Desmotivação.
| Somir | Somir Surtado | 20 comentários em Desmotivação.
Você anda sem vontade de fazer as coisas? Facilmente distraído? Sem ânimo para dar conta das suas responsabilidades? Nada tema, eu tenho o discurso perfeito para você: é normal, não precisa se desesperar buscando motivação ou energia. Permita-se a desmotivação.
Eu já fui mais chato do que sou hoje, e nesses tempos adorava perguntar para pessoas religiosas que acreditavam em paraíso se não seria chato viver feliz pela eternidade. Veja bem, deve ser maravilhoso ter paz e fartura garantidas para sempre, mas para sempre é um longo período de tempo.
Especialmente para quem se acostuma tão rápido com coisas boas como o ser humano. Recebeu um pequeno aumento de salário? Já começa a gastar por conta e se endividar no mês seguinte. O Céu pode ser o melhor lugar possível, mas é meio inevitável que ele se torne a norma na cabeça de uma pessoa. Viveu 60 anos passando perrengue? Depois de passar 61 no paraíso, ela já vai ter experimentado mais paraíso do que perrengue na sua existência.
E aí, o paradigma muda. O normal é essa suposta felicidade infinita. Mas, se você é feliz o tempo todo… como saber que é feliz? Comparado com o quê? Depois de mil anos num lugar desses, a consciência não tem mais parâmetros. E se serve de consolo, provavelmente no Inferno seria a mesma coisa: a punição deve perder o efeito depois de repetida por milênios.
Mas é claro, são só exercícios argumentativos. Não acredito em nenhum desses conceitos religiosos. Agora, a lógica de precisarmos de algum contraste para enxergarmos direito nossos sentimentos se mantêm. Você está feliz ou triste em comparação com algum outro estado mental. Animado e desanimado também.
Uma das coisas que eu mais abomino em discursos de autoajuda é esse truque barato de vender um paraíso de motivação e ânimo para as pessoas. Como se fôssemos viver num só estado a vida toda. Como se tivesse alguma graça viver desse jeito, sem contraste.
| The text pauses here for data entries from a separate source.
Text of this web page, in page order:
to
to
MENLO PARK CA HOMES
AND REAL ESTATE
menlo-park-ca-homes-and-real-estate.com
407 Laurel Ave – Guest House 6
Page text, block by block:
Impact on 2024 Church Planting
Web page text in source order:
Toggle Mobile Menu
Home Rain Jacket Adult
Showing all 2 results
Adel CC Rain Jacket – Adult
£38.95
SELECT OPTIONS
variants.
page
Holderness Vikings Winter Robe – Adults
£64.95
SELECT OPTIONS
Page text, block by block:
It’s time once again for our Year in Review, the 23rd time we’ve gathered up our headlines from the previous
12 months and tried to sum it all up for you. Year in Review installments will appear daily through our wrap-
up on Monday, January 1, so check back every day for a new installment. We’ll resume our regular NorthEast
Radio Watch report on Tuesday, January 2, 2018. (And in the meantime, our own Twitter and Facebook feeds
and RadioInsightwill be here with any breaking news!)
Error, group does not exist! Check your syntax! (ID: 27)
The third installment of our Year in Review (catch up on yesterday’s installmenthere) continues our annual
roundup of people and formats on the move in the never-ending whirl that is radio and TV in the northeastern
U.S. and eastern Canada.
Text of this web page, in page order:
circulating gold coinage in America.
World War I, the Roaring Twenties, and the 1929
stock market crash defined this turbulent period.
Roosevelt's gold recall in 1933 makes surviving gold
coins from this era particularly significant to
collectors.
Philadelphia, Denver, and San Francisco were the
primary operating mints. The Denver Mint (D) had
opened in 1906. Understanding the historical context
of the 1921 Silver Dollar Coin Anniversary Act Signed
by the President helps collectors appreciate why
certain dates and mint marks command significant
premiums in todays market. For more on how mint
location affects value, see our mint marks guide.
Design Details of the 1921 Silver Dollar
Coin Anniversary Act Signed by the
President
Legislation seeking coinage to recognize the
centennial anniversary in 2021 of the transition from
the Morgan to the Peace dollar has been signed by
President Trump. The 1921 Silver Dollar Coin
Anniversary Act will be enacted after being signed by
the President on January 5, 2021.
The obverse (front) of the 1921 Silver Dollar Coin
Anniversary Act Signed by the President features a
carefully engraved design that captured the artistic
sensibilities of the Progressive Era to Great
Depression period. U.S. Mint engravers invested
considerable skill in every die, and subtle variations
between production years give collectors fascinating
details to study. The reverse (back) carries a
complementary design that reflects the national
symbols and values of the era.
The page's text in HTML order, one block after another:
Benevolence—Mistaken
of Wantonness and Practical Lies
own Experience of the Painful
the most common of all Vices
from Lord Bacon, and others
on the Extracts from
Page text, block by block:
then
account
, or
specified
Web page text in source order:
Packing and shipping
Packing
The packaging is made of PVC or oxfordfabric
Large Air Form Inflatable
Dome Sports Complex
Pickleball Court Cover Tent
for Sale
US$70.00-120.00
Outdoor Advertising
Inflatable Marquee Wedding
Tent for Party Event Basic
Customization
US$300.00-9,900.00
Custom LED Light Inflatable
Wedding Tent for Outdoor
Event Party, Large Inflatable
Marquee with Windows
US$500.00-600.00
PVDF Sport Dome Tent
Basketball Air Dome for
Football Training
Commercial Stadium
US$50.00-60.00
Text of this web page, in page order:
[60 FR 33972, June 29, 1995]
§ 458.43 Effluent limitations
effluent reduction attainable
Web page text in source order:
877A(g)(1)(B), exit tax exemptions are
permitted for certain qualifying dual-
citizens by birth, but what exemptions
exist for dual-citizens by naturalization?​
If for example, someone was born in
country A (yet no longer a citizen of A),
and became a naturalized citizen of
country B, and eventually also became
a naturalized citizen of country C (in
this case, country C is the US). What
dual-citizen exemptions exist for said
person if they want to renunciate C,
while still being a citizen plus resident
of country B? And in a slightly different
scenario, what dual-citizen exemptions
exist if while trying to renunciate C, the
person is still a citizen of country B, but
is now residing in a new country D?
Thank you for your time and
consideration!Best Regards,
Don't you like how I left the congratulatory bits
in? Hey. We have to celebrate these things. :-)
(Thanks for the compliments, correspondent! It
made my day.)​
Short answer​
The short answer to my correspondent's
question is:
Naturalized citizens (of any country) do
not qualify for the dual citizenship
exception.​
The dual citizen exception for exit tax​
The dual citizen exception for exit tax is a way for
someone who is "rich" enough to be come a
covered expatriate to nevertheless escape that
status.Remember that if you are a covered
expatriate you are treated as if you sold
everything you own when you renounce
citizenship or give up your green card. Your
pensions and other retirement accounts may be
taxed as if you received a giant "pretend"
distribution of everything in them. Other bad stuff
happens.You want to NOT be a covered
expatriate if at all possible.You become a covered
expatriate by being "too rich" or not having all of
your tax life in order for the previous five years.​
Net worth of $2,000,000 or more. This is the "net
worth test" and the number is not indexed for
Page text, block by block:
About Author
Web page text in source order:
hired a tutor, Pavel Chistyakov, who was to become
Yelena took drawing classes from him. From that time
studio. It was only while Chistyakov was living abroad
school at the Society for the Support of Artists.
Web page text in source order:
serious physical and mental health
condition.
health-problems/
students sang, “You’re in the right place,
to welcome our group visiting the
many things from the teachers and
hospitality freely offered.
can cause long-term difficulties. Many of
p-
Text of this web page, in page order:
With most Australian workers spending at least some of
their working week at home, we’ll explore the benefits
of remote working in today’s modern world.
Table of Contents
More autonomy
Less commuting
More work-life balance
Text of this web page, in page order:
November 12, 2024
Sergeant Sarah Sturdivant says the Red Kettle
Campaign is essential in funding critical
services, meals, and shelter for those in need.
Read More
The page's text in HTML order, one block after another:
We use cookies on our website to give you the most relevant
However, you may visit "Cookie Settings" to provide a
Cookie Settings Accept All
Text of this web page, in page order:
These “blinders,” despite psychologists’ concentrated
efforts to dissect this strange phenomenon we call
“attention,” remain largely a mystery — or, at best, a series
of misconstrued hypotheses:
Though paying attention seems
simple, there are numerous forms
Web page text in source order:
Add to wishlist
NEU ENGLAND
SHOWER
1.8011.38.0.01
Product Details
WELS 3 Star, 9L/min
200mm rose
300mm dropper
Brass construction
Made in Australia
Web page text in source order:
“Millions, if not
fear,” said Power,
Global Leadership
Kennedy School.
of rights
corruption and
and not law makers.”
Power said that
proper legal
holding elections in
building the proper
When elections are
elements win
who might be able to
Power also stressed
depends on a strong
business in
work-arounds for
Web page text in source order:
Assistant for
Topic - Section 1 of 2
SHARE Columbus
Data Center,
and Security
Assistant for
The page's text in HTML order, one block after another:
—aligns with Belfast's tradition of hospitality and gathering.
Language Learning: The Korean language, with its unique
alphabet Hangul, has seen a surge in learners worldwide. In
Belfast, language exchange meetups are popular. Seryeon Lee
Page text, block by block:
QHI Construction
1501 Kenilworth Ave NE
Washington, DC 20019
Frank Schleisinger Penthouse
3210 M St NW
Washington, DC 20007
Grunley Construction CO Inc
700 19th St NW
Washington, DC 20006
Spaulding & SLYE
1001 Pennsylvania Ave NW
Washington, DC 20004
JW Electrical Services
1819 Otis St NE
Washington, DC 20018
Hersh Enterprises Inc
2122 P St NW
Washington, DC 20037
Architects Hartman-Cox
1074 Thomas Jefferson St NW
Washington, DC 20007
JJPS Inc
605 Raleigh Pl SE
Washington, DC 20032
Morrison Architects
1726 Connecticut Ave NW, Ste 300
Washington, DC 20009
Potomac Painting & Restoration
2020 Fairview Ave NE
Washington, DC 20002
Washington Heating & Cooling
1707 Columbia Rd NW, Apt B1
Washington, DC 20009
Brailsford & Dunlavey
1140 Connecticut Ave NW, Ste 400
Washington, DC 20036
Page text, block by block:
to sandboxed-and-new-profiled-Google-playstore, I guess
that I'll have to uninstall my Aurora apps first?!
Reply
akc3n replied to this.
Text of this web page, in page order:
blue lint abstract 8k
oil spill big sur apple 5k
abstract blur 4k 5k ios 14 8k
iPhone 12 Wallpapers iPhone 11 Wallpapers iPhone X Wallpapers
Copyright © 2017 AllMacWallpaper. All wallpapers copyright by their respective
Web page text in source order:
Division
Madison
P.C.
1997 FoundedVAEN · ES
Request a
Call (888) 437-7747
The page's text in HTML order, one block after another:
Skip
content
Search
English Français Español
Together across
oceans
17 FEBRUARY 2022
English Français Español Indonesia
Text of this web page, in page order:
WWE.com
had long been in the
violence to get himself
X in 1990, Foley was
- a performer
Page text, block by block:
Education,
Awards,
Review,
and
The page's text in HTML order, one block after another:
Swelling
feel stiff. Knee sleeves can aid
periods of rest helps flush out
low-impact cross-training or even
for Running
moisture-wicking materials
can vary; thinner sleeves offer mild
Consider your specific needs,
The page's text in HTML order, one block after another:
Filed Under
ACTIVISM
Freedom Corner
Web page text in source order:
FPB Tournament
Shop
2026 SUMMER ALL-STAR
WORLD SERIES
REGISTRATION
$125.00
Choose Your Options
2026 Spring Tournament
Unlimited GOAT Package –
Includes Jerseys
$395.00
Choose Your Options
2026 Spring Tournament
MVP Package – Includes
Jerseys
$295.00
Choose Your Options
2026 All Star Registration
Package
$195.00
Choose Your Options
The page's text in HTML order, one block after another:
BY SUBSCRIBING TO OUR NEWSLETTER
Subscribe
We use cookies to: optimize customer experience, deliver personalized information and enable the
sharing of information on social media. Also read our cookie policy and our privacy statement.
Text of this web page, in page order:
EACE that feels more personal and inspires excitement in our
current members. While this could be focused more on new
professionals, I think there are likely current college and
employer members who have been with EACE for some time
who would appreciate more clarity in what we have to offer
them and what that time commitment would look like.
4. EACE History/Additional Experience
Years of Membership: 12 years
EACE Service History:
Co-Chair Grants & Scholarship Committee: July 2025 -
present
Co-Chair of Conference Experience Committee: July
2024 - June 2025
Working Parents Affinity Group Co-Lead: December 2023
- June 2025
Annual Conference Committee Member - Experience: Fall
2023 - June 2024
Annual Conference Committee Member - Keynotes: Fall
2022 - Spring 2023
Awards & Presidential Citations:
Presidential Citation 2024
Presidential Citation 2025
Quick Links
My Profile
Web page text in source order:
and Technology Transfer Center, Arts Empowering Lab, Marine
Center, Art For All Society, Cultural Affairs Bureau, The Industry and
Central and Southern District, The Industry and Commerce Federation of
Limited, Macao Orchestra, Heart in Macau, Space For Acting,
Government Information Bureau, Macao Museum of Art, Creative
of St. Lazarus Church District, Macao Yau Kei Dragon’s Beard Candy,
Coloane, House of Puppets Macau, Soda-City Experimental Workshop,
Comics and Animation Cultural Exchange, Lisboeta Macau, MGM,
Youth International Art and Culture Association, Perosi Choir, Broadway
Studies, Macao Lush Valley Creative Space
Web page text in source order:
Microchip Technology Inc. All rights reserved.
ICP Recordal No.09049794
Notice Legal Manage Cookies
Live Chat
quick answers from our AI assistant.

É fisicamente impossível para o corpo humano manter um grau de atenção e prontidão elevados o tempo todo. Precisamos de descanso.
Precisamos de momentos de desânimo e desmotivação até mesmo para perceber o que nos importa. Se você vive sob a pressão de estar sempre dando 110% e empolgado com o que tem para fazer, não só está teimando contra a mecânica de funcionamento do seu cérebro, como está se colocando em posição de perder a motivação natural que consegue produzir.
A questão aqui é que existe um limite de quanta energia cada pessoa pode oferecer em dado momento. É mais do que costumamos acreditar, mas isso não significa que devemos viver com o “turbo ligado” o tempo todo. Sim, você provavelmente pode fazer praticamente tudo o que faz na vida de forma mais rápida com mais qualidade, mas não tudo ao mesmo tempo. Acaba o combustível, as peças começam a falhar. Nenhuma pessoa foi feita para viver no seu limite de capacidade.
É algo que se usa quando necessário, não o tempo todo. Assim como o corpo precisa de sono para não entrar em colapso, a mente precisa de momentos de baixa motivação e desânimo para não começar a falhar. É algo que eu já reconheci na minha vida: quanto mais eu fico me pressionando para estar empolgado com as coisas, maior a probabilidade de comportamentos ruins (irresponsabilidades em geral) e maior a chance de cometer erros.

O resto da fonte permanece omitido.